Transcribe each record exactly; skip any picture.
==== DATA PROVIDED
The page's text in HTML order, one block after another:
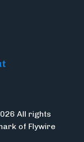
All rights
of Flywire
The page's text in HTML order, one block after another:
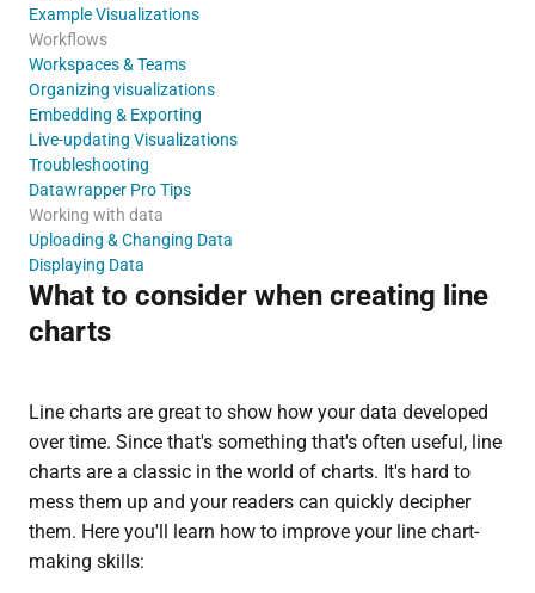
Example Visualizations
Workflows
Workspaces & Teams
Organizing visualizations
Embedding & Exporting
Live-updating Visualizations
Troubleshooting
Datawrapper Pro Tips
Working with data
Uploading & Changing Data
Displaying Data
What to consider when creating line
charts
Line charts are great to show how your data developed
over time. Since that's something that's often useful, line
charts are a classic in the world of charts. It's hard to
mess them up and your readers can quickly decipher
them. Here you'll learn how to improve your line chart-
making skills:
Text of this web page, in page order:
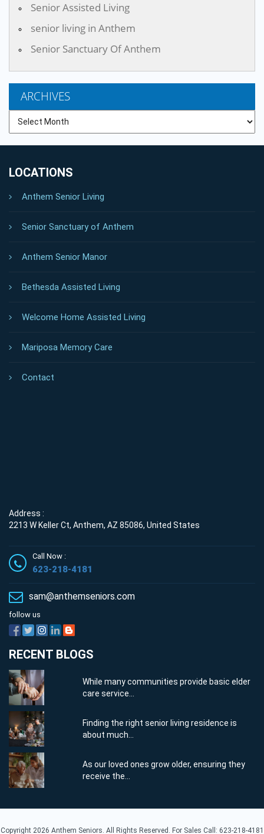
Senior Assisted Living
senior living in Anthem
Senior Sanctuary Of Anthem
ARCHIVES
LOCATIONS
Anthem Senior Living
Senior Sanctuary of Anthem
Anthem Senior Manor
Bethesda Assisted Living
Welcome Home Assisted Living
Mariposa Memory Care
Contact
Address :
2213 W Keller Ct, Anthem, AZ 85086, United States
Call Now :
623-218-4181
sam@anthemseniors.com
follow us
RECENT BLOGS
While many communities provide basic elder
care service...
Finding the right senior living residence is
about much...
As our loved ones grow older, ensuring they
receive the...
Copyright 2026 Anthem Seniors. All Rights Reserved. For Sales Call: 623-218-4181
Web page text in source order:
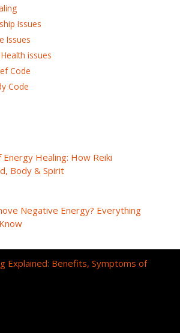
Issues
Issues
issues
Code
Code
Healing: How Reiki
Body & Spirit
Negative Energy? Everything
Explained: Benefits, Symptoms of
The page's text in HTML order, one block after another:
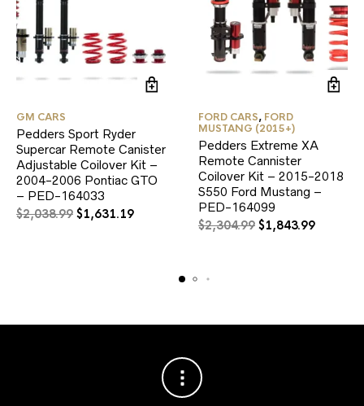
GM CARS
Pedders Sport Ryder
Supercar Remote Canister
Adjustable Coilover Kit –
2004-2006 Pontiac GTO
– PED-164033
$2,038.99 Original
$1,631.19Current
FORD CARS, FORD
MUSTANG (2015+)
Pedders Extreme XA
Remote Cannister
Coilover Kit – 2015-2018
S550 Ford Mustang –
PED-164099
$2,304.99 Original
$1,843.99Current
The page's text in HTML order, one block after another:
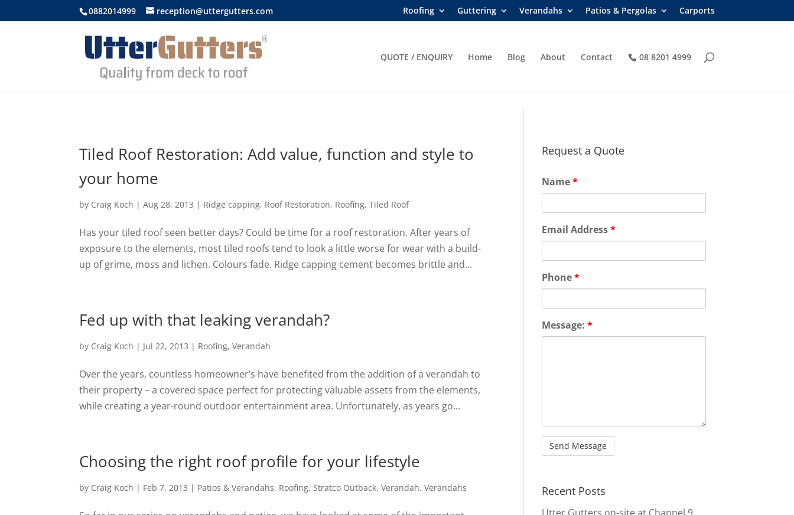
https://uttergutters.com.au/
0882014999 reception@uttergutters.com Roofing Guttering Verandahs Patios & Pergolas Carports
QUOTE / ENQUIRY Home Blog About Contact 08 8201 4999
Tiled Roof Restoration: Add value, function and style to
your home
by Craig Koch |Aug 28, 2013 | Ridge capping, Roof Restoration, Roofing,Tiled Roof
Has your tiled roof seen better days? Could be time for a roof restoration. After years of
exposure to the elements, most tiled roofs tend to look a little worse for wear with a build-
up of grime, moss and lichen. Colours fade. Ridge capping cement becomes brittle and...
Fed up with that leaking verandah?
by Craig Koch | Jul 22, 2013 | Roofing,Verandah
Over the years, countless homeowner’s have benefited from the addition of a verandah to
their property – a covered space perfect for protecting valuable assets from the elements,
while creating a year-round outdoor entertainment area. Unfortunately, as years go...
Choosing the right roof profile for your lifestyle
by Craig Koch | Feb 7, 2013 | Patios & Verandahs, Roofing,Stratco Outback,Verandah,Verandahs
Request a Quote
Name*
Email Address*
Phone*
Message:*
Recent Posts
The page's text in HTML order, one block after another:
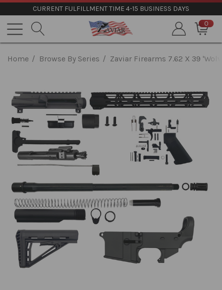
CURRENT FULFILLMENT TIME 4-15 BUSINESS DAYS
0
Home Browse By Series Zaviar Firearms 7.62 X 39
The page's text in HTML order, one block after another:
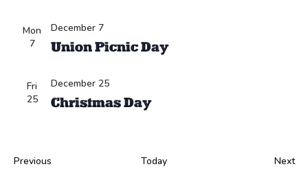
Mon
7
Union Picnic Day
December 7
Fri
25
Christmas Day
December 25
PreviousEvents Today Next
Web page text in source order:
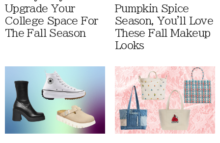
Upgrade Your
College Space For
The Fall Season
Pumpkin Spice
Season, You'll Love
These Fall Makeup
Looks
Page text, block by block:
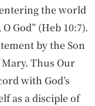
the world
God” (Heb 10:7).
by the Son
Thus Our
with God’s
as a disciple of
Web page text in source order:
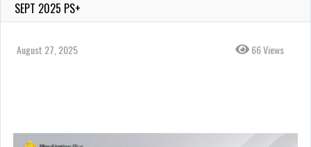
SEPT 2025 PS+
August 27, 2025 66 Views
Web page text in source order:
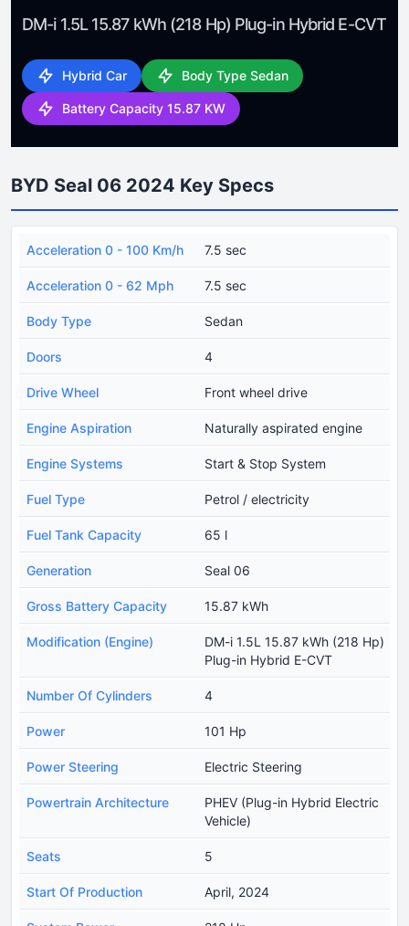
DM-i 1.5L 15.87 kWh (218 Hp) Plug-in Hybrid E-CVT
Hybrid Car Body Type Sedan
Battery Capacity 15.87 KW
BYD Seal 06 2024 Key Specs
Acceleration 0 - 100 Km/h 7.5 sec
Acceleration 0 - 62 Mph 7.5 sec
Body Type Sedan
Doors 4
Drive Wheel Front wheel drive
Engine Aspiration Naturally aspirated engine
Engine Systems Start & Stop System
Fuel Type Petrol / electricity
Fuel Tank Capacity 65 l
Generation Seal 06
Gross Battery Capacity 15.87 kWh
Modification (Engine)
DM-i 1.5L 15.87 kWh (218 Hp)
Plug-in Hybrid E-CVT
Number Of Cylinders 4
Power 101 Hp
Power Steering Electric Steering
Powertrain Architecture
PHEV (Plug-in Hybrid Electric
Vehicle)
Seats 5
Start Of Production April, 2024
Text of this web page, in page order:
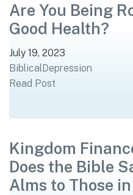
Are You Being
Good Health?
July 19, 2023
BiblicalDepression
Read Post
Kingdom
Does the Bible
Alms to Those
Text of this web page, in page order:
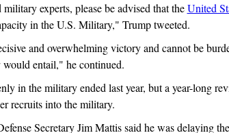
experts, please be advised that theUnited
in the U.S. Military," Trump tweeted.
and overwhelming victory and cannot be
entail," he continued.
in the military ended last year, but a year-long
recruits into the military.
Secretary Jim Mattis said he was delaying
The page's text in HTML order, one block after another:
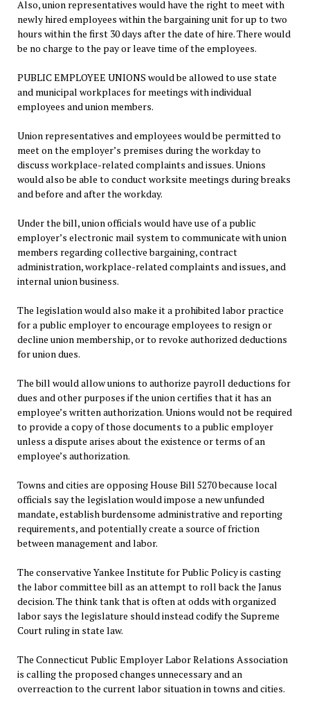
Also, union representatives would have the right to meet with
newly hired employees within the bargaining unit for up to two
hours within the first 30 days after the date of hire. There would
be no charge to the pay or leave time of the employees.
PUBLIC EMPLOYEE UNIONS would be allowed to use state
and municipal workplaces for meetings with individual
employees and union members.
Union representatives and employees would be permitted to
meet on the employer’s premises during the workday to
discuss workplace-related complaints and issues. Unions
would also be able to conduct worksite meetings during breaks
and before and after the workday.
Under the bill, union officials would have use of a public
employer’s electronic mail system to communicate with union
members regarding collective bargaining, contract
administration, workplace-related complaints and issues, and
internal union business.
The legislation would also make it a prohibited labor practice
for a public employer to encourage employees to resign or
decline union membership, or to revoke authorized deductions
for union dues.
The bill would allow unions to authorize payroll deductions for
dues and other purposes if the union certifies that it has an
employee’s written authorization. Unions would not be required
to provide a copy of those documents to a public employer
unless a dispute arises about the existence or terms of an
employee’s authorization.
Towns and cities are opposing House Bill 5270 because local
officials say the legislation would impose a new unfunded
mandate, establish burdensome administrative and reporting
requirements, and potentially create a source of friction
between management and labor.
The conservative Yankee Institute for Public Policy is casting
the labor committee bill as an attempt to roll back the Janus
decision. The think tank that is often at odds with organized
labor says the legislature should instead codify the Supreme
Court ruling in state law.
The Connecticut Public Employer Labor Relations Association
is calling the proposed changes unnecessary and an
overreaction to the current labor situation in towns and cities.
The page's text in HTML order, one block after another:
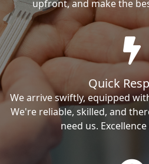
upfront, and make the
Quick
We arrive swiftly, equipped
We're reliable, skilled, and
need us.
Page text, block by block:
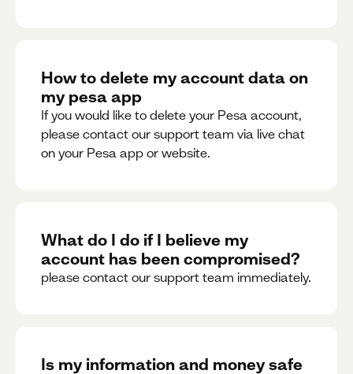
========
ANSWER TO THIS EXERCISE -
The page's text in HTML order, one block after another:
All rights
of Flywire
The page's text in HTML order, one block after another:
Example Visualizations
Workflows
Workspaces & Teams
Organizing visualizations
Embedding & Exporting
Live-updating Visualizations
Troubleshooting
Datawrapper Pro Tips
Working with data
Uploading & Changing Data
Displaying Data
What to consider when creating line
charts
Line charts are great to show how your data developed
over time. Since that's something that's often useful, line
charts are a classic in the world of charts. It's hard to
mess them up and your readers can quickly decipher
them. Here you'll learn how to improve your line chart-
making skills:
Text of this web page, in page order:
Senior Assisted Living
senior living in Anthem
Senior Sanctuary Of Anthem
ARCHIVES
LOCATIONS
Anthem Senior Living
Senior Sanctuary of Anthem
Anthem Senior Manor
Bethesda Assisted Living
Welcome Home Assisted Living
Mariposa Memory Care
Contact
Address :
2213 W Keller Ct, Anthem, AZ 85086, United States
Call Now :
623-218-4181
sam@anthemseniors.com
follow us
RECENT BLOGS
While many communities provide basic elder
care service...
Finding the right senior living residence is
about much...
As our loved ones grow older, ensuring they
receive the...
Copyright 2026 Anthem Seniors. All Rights Reserved. For Sales Call: 623-218-4181
Web page text in source order:
Issues
Issues
issues
Code
Code
Healing: How Reiki
Body & Spirit
Negative Energy? Everything
Explained: Benefits, Symptoms of
The page's text in HTML order, one block after another:
GM CARS
Pedders Sport Ryder
Supercar Remote Canister
Adjustable Coilover Kit –
2004-2006 Pontiac GTO
– PED-164033
$2,038.99 Original
$1,631.19Current
FORD CARS, FORD
MUSTANG (2015+)
Pedders Extreme XA
Remote Cannister
Coilover Kit – 2015-2018
S550 Ford Mustang –
PED-164099
$2,304.99 Original
$1,843.99Current
The page's text in HTML order, one block after another:
https://uttergutters.com.au/
0882014999 reception@uttergutters.com Roofing Guttering Verandahs Patios & Pergolas Carports
QUOTE / ENQUIRY Home Blog About Contact 08 8201 4999
Tiled Roof Restoration: Add value, function and style to
your home
by Craig Koch |Aug 28, 2013 | Ridge capping, Roof Restoration, Roofing,Tiled Roof
Has your tiled roof seen better days? Could be time for a roof restoration. After years of
exposure to the elements, most tiled roofs tend to look a little worse for wear with a build-
up of grime, moss and lichen. Colours fade. Ridge capping cement becomes brittle and...
Fed up with that leaking verandah?
by Craig Koch | Jul 22, 2013 | Roofing,Verandah
Over the years, countless homeowner’s have benefited from the addition of a verandah to
their property – a covered space perfect for protecting valuable assets from the elements,
while creating a year-round outdoor entertainment area. Unfortunately, as years go...
Choosing the right roof profile for your lifestyle
by Craig Koch | Feb 7, 2013 | Patios & Verandahs, Roofing,Stratco Outback,Verandah,Verandahs
Request a Quote
Name*
Email Address*
Phone*
Message:*
Recent Posts
The page's text in HTML order, one block after another:
CURRENT FULFILLMENT TIME 4-15 BUSINESS DAYS
0
Home Browse By Series Zaviar Firearms 7.62 X 39
The page's text in HTML order, one block after another:
Mon
7
Union Picnic Day
December 7
Fri
25
Christmas Day
December 25
PreviousEvents Today Next
Web page text in source order:
Upgrade Your
College Space For
The Fall Season
Pumpkin Spice
Season, You'll Love
These Fall Makeup
Looks
Page text, block by block:
the world
God” (Heb 10:7).
by the Son
Thus Our
with God’s
as a disciple of
Web page text in source order:
SEPT 2025 PS+
August 27, 2025 66 Views
Web page text in source order:
DM-i 1.5L 15.87 kWh (218 Hp) Plug-in Hybrid E-CVT
Hybrid Car Body Type Sedan
Battery Capacity 15.87 KW
BYD Seal 06 2024 Key Specs
Acceleration 0 - 100 Km/h 7.5 sec
Acceleration 0 - 62 Mph 7.5 sec
Body Type Sedan
Doors 4
Drive Wheel Front wheel drive
Engine Aspiration Naturally aspirated engine
Engine Systems Start & Stop System
Fuel Type Petrol / electricity
Fuel Tank Capacity 65 l
Generation Seal 06
Gross Battery Capacity 15.87 kWh
Modification (Engine)
DM-i 1.5L 15.87 kWh (218 Hp)
Plug-in Hybrid E-CVT
Number Of Cylinders 4
Power 101 Hp
Power Steering Electric Steering
Powertrain Architecture
PHEV (Plug-in Hybrid Electric
Vehicle)
Seats 5
Start Of Production April, 2024
Text of this web page, in page order:
Are You Being
Good Health?
July 19, 2023
BiblicalDepression
Read Post
Kingdom
Does the Bible
Alms to Those
Text of this web page, in page order:
experts, please be advised that theUnited
in the U.S. Military," Trump tweeted.
and overwhelming victory and cannot be
entail," he continued.
in the military ended last year, but a year-long
recruits into the military.
Secretary Jim Mattis said he was delaying
The page's text in HTML order, one block after another:
Also, union representatives would have the right to meet with
newly hired employees within the bargaining unit for up to two
hours within the first 30 days after the date of hire. There would
be no charge to the pay or leave time of the employees.
PUBLIC EMPLOYEE UNIONS would be allowed to use state
and municipal workplaces for meetings with individual
employees and union members.
Union representatives and employees would be permitted to
meet on the employer’s premises during the workday to
discuss workplace-related complaints and issues. Unions
would also be able to conduct worksite meetings during breaks
and before and after the workday.
Under the bill, union officials would have use of a public
employer’s electronic mail system to communicate with union
members regarding collective bargaining, contract
administration, workplace-related complaints and issues, and
internal union business.
The legislation would also make it a prohibited labor practice
for a public employer to encourage employees to resign or
decline union membership, or to revoke authorized deductions
for union dues.
The bill would allow unions to authorize payroll deductions for
dues and other purposes if the union certifies that it has an
employee’s written authorization. Unions would not be required
to provide a copy of those documents to a public employer
unless a dispute arises about the existence or terms of an
employee’s authorization.
Towns and cities are opposing House Bill 5270 because local
officials say the legislation would impose a new unfunded
mandate, establish burdensome administrative and reporting
requirements, and potentially create a source of friction
between management and labor.
The conservative Yankee Institute for Public Policy is casting
the labor committee bill as an attempt to roll back the Janus
decision. The think tank that is often at odds with organized
labor says the legislature should instead codify the Supreme
Court ruling in state law.
The Connecticut Public Employer Labor Relations Association
is calling the proposed changes unnecessary and an
overreaction to the current labor situation in towns and cities.
The page's text in HTML order, one block after another:
upfront, and make the
Quick
We arrive swiftly, equipped
We're reliable, skilled, and
need us.
Page text, block by block:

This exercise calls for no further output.